### MATERIAL SUPPLIED:

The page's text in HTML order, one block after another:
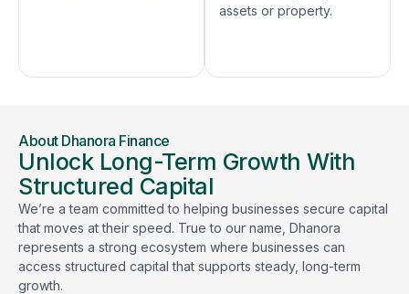
assets or property.
About Dhanora Finance
Unlock Long-Term Growth With
Structured Capital
We’re a team committed to helping businesses secure capital
that moves at their speed. True to our name, Dhanora
represents a strong ecosystem where businesses can
access structured capital that supports steady, long-term
growth.
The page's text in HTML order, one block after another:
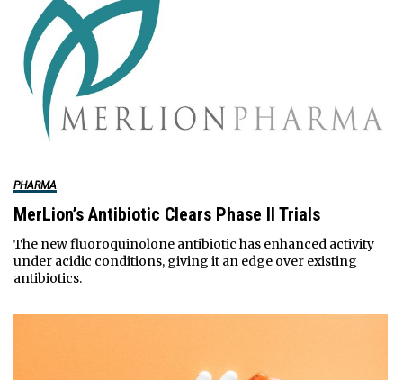
PHARMA
MerLion’s Antibiotic Clears Phase II Trials
The new fluoroquinolone antibiotic has enhanced activity
under acidic conditions, giving it an edge over existing
antibiotics.
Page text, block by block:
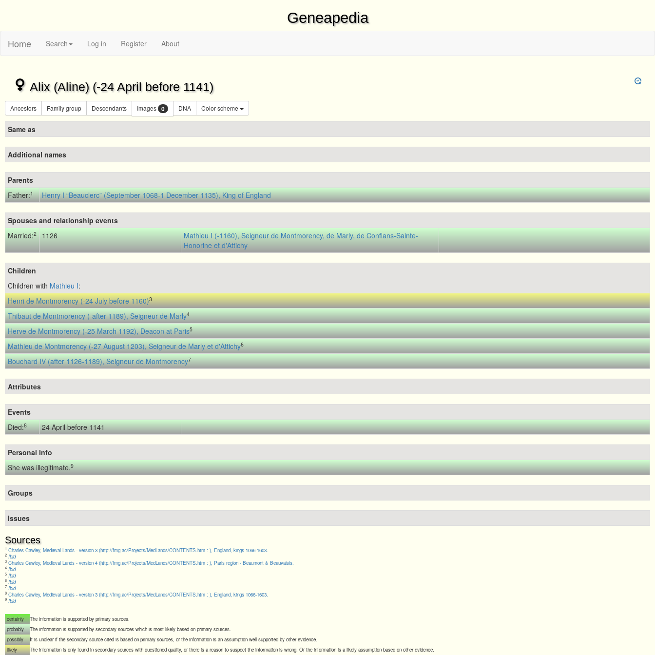
Geneapedia
Home Search Log in Register About
Alix (Aline) (-24 April before 1141)
Ancestors Family group Descendants Images 0 DNA Color scheme
Same as
Additional names
Parents
Father:1 Henry I “Beauclerc” (September 1068-1 December 1135), King of England
Spouses and relationship events
Married:2 1126
Mathieu I (-1160), Seigneur de Montmorency, de Marly, de Conflans-Sainte-
Honorine et d'Attichy
Children
Children with Mathieu I:
Henri de Montmorency (-24 July before 1160)3
Thibaut de Montmorency (-after 1189), Seigneur de Marly4
Herve de Montmorency (-25 March 1192), Deacon at Paris5
Mathieu de Montmorency (-27 August 1203), Seigneur de Marly et d'Attichy6
Bouchard IV (after 1126-1189), Seigneur de Montmorency7
Attributes
Events
Died:8 24 April before 1141
Personal Info
She was illegitimate.9
Groups
Issues
Sources
1 Charles Cawley, Medieval Lands - version 3 (http://fmg.ac/Projects/MedLands/CONTENTS.htm : ), England, kings 1066-1603.
2 Ibid
3 Charles Cawley, Medieval Lands - version 4 (http://fmg.ac/Projects/MedLands/CONTENTS.htm : ), Paris region - Beaumont & Beauvaisis.
4 Ibid
5 Ibid
6 Ibid
7 Ibid
8 Charles Cawley, Medieval Lands - version 3 (http://fmg.ac/Projects/MedLands/CONTENTS.htm : ), England, kings 1066-1603.
9 Ibid
certainly
The information is supported by primary sources.
probably
The information is supported by secondary sources which is most likely based on primary sources.
possibly
It is unclear if the secondary source cited is based on primary sources, or the information is an assumption well supported by other evidence.
likely
The information is only found in secondary sources with questioned quality, or there is a reason to suspect the information is wrong. Or the information is a likely assumption based on other evidence.
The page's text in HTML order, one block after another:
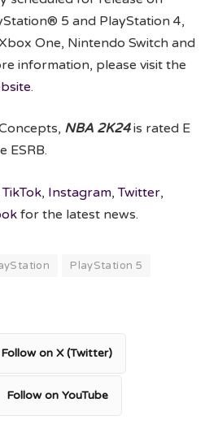
5 and PlayStation 4,
One, Nintendo Switch and
information, please visit the
.
NBA 2K24is rated E
ESRB.
TikTok, Instagram, Twitter,
for the latest news.
PlayStation 5
Follow on X (Twitter)
Follow on YouTube
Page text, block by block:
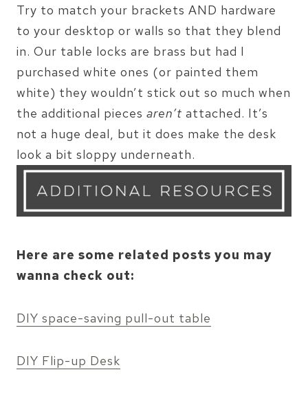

### PROBLEM TO WORK ON:
Transcribe, word for word, only the material from its opening line through the line containing "access structured capital", both ends included, and omit the pictures.

### TASK RESULT:
The page's text in HTML order, one block after another:
assets or property.
About Dhanora Finance
Unlock Long-Term Growth With
Structured Capital
We’re a team committed to helping businesses secure capital
that moves at their speed. True to our name, Dhanora
represents a strong ecosystem where businesses can
access structured capital that supports steady, long-term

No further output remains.